4. Les juges d'appel ont décidé que lorsque, comme en l'espèce, dans leur réponse à l'avis de rectification de la déclaration, les demandeurs ont adopté un point de vue qui est diamétralement opposé à celui qui est exprimé par l'administration dans l'avis de rectification de la déclaration et que ce point de vue des demandeurs a déjà été réfuté par les motifs repris dans l'avis de rectification de la déclaration, l'administration a répondu à suffisance aux observations des demandeurs en reprenant dans la notification de la décision de taxation le contenu de l'avis de rectification de la déclaration.
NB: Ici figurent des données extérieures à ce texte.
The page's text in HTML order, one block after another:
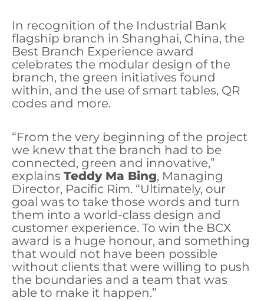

Ils ont ainsi légalement justifié leur décision.

Le moyen ne peut être accueilli.

Sur le second moyen :

5. L'article 31, alinéa 1er, du Code des impôts sur les revenus 1992 dispose que les rémunérations des travailleurs sont toutes rétributions qui constituent, pour le travailleur, le produit du travail au service d'un employeur.

L'article 31, alinéa 2, 3°, du Code des impôts sur les revenus 1992, dispose qu'elles comprennent notamment les indemnités obtenues en raison ou à l'occasion de la cessation de travail ou de la rupture d'un contrat de travail.
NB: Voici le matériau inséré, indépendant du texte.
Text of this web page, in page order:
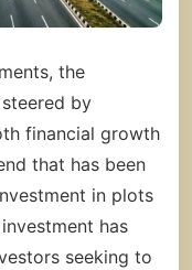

6. Pour être imposable en vertu de l'article 31, alinéa 2, 3°, du Code des impôts sur les revenus 1992, il suffit qu'il existe un lien indissociable entre l'indemnité payée et l'ancienne activité professionnelle, sans qu'il soit requis que le travailleur puise son droit à une indemnité dans le contrat de travail.

7. Les juges d'appel ont constaté que dans le contrat de non-concurrence, de non-détournement et de non-divulgation de secrets professionnels conclu après la rupture du contrat de travail, il a été considéré que le premier demandeur, compte tenu de sa position dans l'entreprise, a acquis une connaissance étendue des secrets professionnels au sein de l'entreprise dans laquelle l'employeur fournissait des services à des clients, ainsi que de sa stratégie, que la divulgation de ces secrets à des tiers pourrait gravement nuire aux intérêts de l'employeur compte tenu de la position concurrentielle particulière dans le secteur et le know-how considérable acquis par le premier demandeur au cours de l'exercice de ses activités et que dans cette optique il a été demandé au premier demandeur de se lier par une clause de non-concurrence, de non-détournement et de non-divulgation de secrets professionnels moyennant le paiement d'une indemnité de 1.260.000,00 euros.

8. En décidant sur la base de ces constatations qu'on ne peut douter que cette indemnité a été obtenue par le premier demandeur du chef ou à l'occasion de ses activités professionnelles antérieures et qu'il est sans intérêt, à cet égard, que le contrat relatif à la non-concurrence et à l'indemnité due ait été conclu après la rupture du contrat de travail, les juges d'appel ont justifié leur décision que l'indemnité est imposable en tant de rémunération en vertu de l'article 31, alinéa 2, 3° du Code des impôts sur les revenus 1992.

Le moyen ne peut être accueilli.

Par ces motifs,

La Cour

Rejette le pourvoi ;

Condamne les demandeurs aux dépens.

Ainsi jugé par la Cour de cassation, première chambre, à Bruxelles, où siégeaient le président de section Eric Dirix, les conseillers Koen Mestdagh, Geert Jocqué, Bart Wylleman et Koenraad Moens, et prononcé en audience publique du vingt et un novembre deux mille treize par le président de section Eric Dirix, en présence de l'avocat général Dirk Thijs, avec l'assistance du greffier Johan Pafenols.

Traduction établie sous le contrôle du conseiller Marie-Claire Ernotte et transcrite avec l'assistance du greffier Patricia De Wadripont.